Need some good resources to learn how to make custom vocab

IneedMrmeeseeks · February 6, 2023, 7:40am

Hi, torch friends.
I am a novice in this nlp things. I want to start with making my own vocab using my data.
The problem is about OOV(out of vocabulary). I really hard to find an answer.
To concrete my question, I use an example. (I may be wrong)

id	tweets
0	sentence 1
1	sentence 2
2	sentence 3

Let’s say I’ve created a vocab with only sentence1 and 2.
what if there are new words in sentence 3?
Then, How can I update my prior vocab?

I would also appreciate it if let me know what tokenizer is best for a torch user and links for studying. (torchtext, gensim, nltk etc.)

J_Johnson · February 6, 2023, 8:14am

It would be unusual to tokenize entire sentences. Usually, tokens represent words, ngrams, characters or sentencepiece. Examples:

Words
[The, brown, fox, jumps, over, the lazy, dog, .]

Ngrams
[th, e, br, own, f, ox, j, ump, s, o, ver, th, e, la, zy, d, og, .]
Results may vary by text, and is determined algorithmically.

Chars
[t, h, e, _, b, …]

Sentencepiece
[The, brown fox, jumps over, the, lazy dog, .]

With that said, I prefer using words or ngrams.

A lot of people make use of pre-trained embeddings/tokenizers. However, if you go this route, just be careful which one you use because most are excessively large and uncurated. For example, GLoVe pretrained (put out by Google) has website links and spam gibberish as part of the encoding set.

I use generate_sp_model() from here:

https://pytorch.org/text/stable/data_functional.html

That creates two files, one which is a .vocab file and has all of the vocab in it, and can be opened and read with utf-8 encoding. Then I use that with build_vocab_from_iterator here:

https://pytorch.org/text/stable/vocab.html

With word tokens, 20,000 words will usually cover 99.5% of all vocab and punctuation.

With ngrams, you can get more coverage with less.

IneedMrmeeseeks · February 6, 2023, 8:18am

Yes, what I meant was words token in the sentences!!
Thx for the usecases and links!!

vdw · February 7, 2023, 2:18am

When creating a vocabulary from a corpus it’s quite common to add some “special” tokens to that vocabulary.
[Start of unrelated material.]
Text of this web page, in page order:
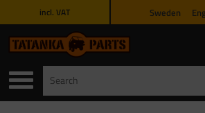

Which special tokens are needed depends on the task, but for example Sequence-to-Sequence models need a special <SOS> (start of sequence) and <EOS> (end of sequence) token – it doesn’t matter what they are called, the tokens just have to be unique.

A very common special token would be something like <UNK> (unknown) to represent any word/token never seen before. This means that when you have a news sentence, and this sentence contains words not in your vocabulary, these unknown words get (internally) replaced by <UNK> which is in your vocabulary.

The problem is not that you cannot extend you vocabulary but a model will be trained on the initial vocabulary. And since, e.g., the embedding layer will depend on the size of the vocabulary, add new words would mean changing this layer.

IneedMrmeeseeks · February 7, 2023, 4:19am

Thx for the reply.
How about making the size of the vocab dynamic?
Like nn.Embedding(len(vocab), embedding_size)

Okay, Let’s say I encounter <UNK> tokens. Next time I want to include those <UNK> tokens as known words.
In other words, is there a way that I can add new words to the initial vocab?
Even if perhaps I have to train embedding all over again

Thx!

J_Johnson · February 7, 2023, 4:30am

The embedding layer is basically just a matrix which is num_tokens by num_embeddings. Suppose you give your embedding layer 100 embedding units, i.e. 100 dimensions on which each word can be assigned meaning(i.e. wet/dry, hot/cold, person/object, etc.). When you send in the number assigned for your word, let’s say the word “the” is 10, then the embedding layer just finds the 10th vector in the matrix and replaces the integer.

You can always append more vectors to your embedding layer. But your model will need to finetune on the new vocabulary.